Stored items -
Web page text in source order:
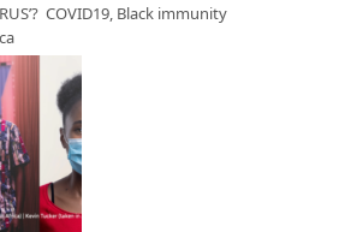
COVID19, Black immunity
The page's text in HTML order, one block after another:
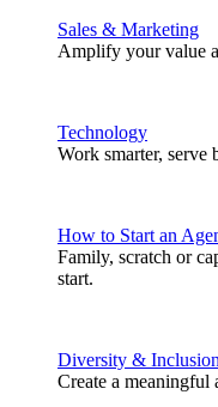
Sales & Marketing
Amplify your value
Technology
Work smarter, serve
How to Start an
Family, scratch or
start.
Diversity & Inclusion
Create a meaningful
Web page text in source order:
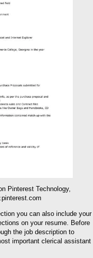
Pinterest Technology,
you can also include your
on your resume. Before
the job description to
important clerical assistant
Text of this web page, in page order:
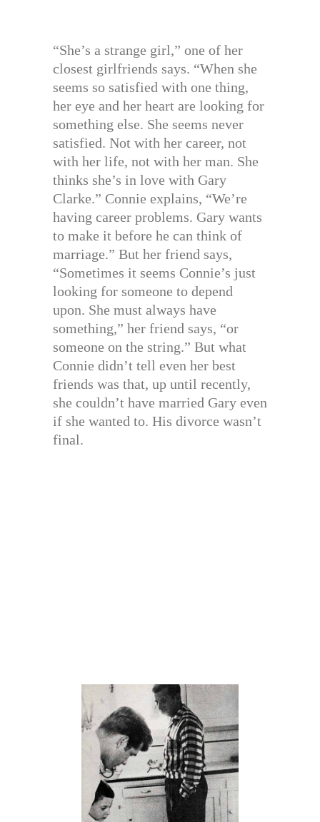
“She’s a strange girl,” one of her
closest girlfriends says. “When she
seems so satisfied with one thing,
her eye and her heart are looking for
something else. She seems never
satisfied. Not with her career, not
with her life, not with her man. She
thinks she’s in love with Gary
Clarke.” Connie explains, “We’re
having career problems. Gary wants
to make it before he can think of
marriage.” But her friend says,
“Sometimes it seems Connie’s just
looking for someone to depend
upon. She must always have
something,” her friend says, “or
someone on the string.” But what
Connie didn’t tell even her best
friends was that, up until recently,
she couldn’t have married Gary even
if she wanted to. His divorce wasn’t
final.
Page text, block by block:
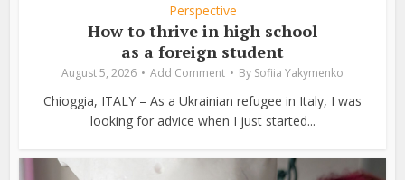
Perspective
How to thrive in high school
as a foreign student
August 5, 2026 Add Comment By Sofiia Yakymenko
Chioggia, ITALY – As a Ukrainian refugee in Italy, I was
looking for advice when I just started...
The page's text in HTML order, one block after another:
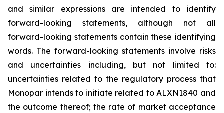
and similar expressions are intended to identify
forward-looking statements, although not all
forward-looking statements contain these identifying
words. The forward-looking statements involve risks
and uncertainties including, but not limited to:
uncertainties related to the regulatory process that
Monopar intends to initiate related to ALXN1840 and
the outcome thereof; the rate of market acceptance
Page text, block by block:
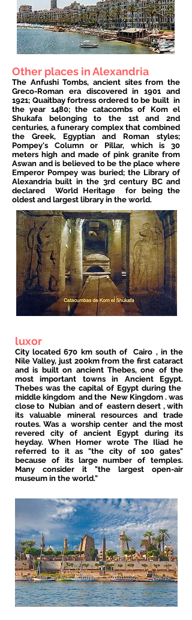
Other places in Alexandria
The Anfushi Tombs, ancient sites from the
Greco-Roman era discovered in 1901 and
1921; Quaitbay fortress ordered to be built in
the year 1480; the catacombs of Kom el
Shukafa belonging to the 1st and 2nd
centuries, a funerary complex that combined
the Greek, Egyptian and Roman styles;
Pompey's Column or Pillar, which is 30
meters high and made of pink granite from
Aswan and is believed to be the place where
Emperor Pompey was buried; the Library of
Alexandria built in the 3rd century BC and
declared
World Heritage
for being the
oldest and largest library in the world.
luxor
City located 670 km south of Cairo , in the
Nile Valley, just 200km from the first cataract
and is built on ancient Thebes, one of the
most important towns in Ancient Egypt.
Thebes was the capital of Egypt during the
middle kingdom and the New Kingdom . was
close to Nubian and of eastern desert , with
its valuable mineral resources and trade
routes. Was a worship center and the most
revered city of ancient Egypt during its
heyday. When Homer wrote The Iliad he
referred to it as "the city of 100 gates"
because of its large number of temples.
Many consider it "the largest open-air
museum in the world."
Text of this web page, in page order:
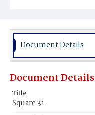
Document Details
Document Details
Title
Square 31
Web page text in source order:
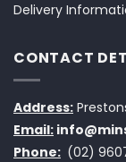
Delivery
CONTACT
Address:
Email:
Phone: (02)
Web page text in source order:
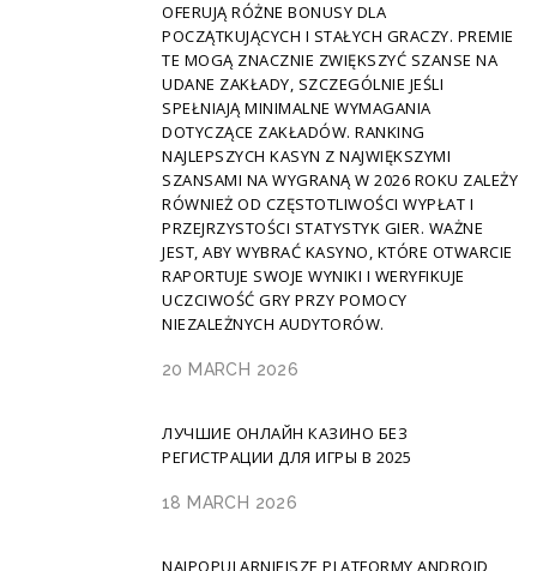
OFERUJĄ RÓŻNE BONUSY DLA
POCZĄTKUJĄCYCH I STAŁYCH GRACZY. PREMIE
TE MOGĄ ZNACZNIE ZWIĘKSZYĆ SZANSE NA
UDANE ZAKŁADY, SZCZEGÓLNIE JEŚLI
SPEŁNIAJĄ MINIMALNE WYMAGANIA
DOTYCZĄCE ZAKŁADÓW. RANKING
NAJLEPSZYCH KASYN Z NAJWIĘKSZYMI
SZANSAMI NA WYGRANĄ W 2026 ROKU ZALEŻY
RÓWNIEŻ OD CZĘSTOTLIWOŚCI WYPŁAT I
PRZEJRZYSTOŚCI STATYSTYK GIER. WAŻNE
JEST, ABY WYBRAĆ KASYNO, KTÓRE OTWARCIE
RAPORTUJE SWOJE WYNIKI I WERYFIKUJE
UCZCIWOŚĆ GRY PRZY POMOCY
NIEZALEŻNYCH AUDYTORÓW.
20 MARCH 2026
ЛУЧШИЕ ОНЛАЙН КАЗИНО БЕЗ
РЕГИСТРАЦИИ ДЛЯ ИГРЫ В 2025
18 MARCH 2026
NAJPOPULARNIEJSZE PLATFORMY ANDROID

What the exercise asks -
Within these entries, output exactly the lines starting at the one with "Create a meaningful" and finishing at the one with "But her friend". Leave pictures out of the output.

Answer for this exercise -
Create a meaningful
Web page text in source order:
Pinterest Technology,
you can also include your
on your resume. Before
the job description to
important clerical assistant
Text of this web page, in page order:
“She’s a strange girl,” one of her
closest girlfriends says. “When she
seems so satisfied with one thing,
her eye and her heart are looking for
something else. She seems never
satisfied. Not with her career, not
with her life, not with her man. She
thinks she’s in love with Gary
Clarke.” Connie explains, “We’re
having career problems. Gary wants
to make it before he can think of
marriage.” But her friend says,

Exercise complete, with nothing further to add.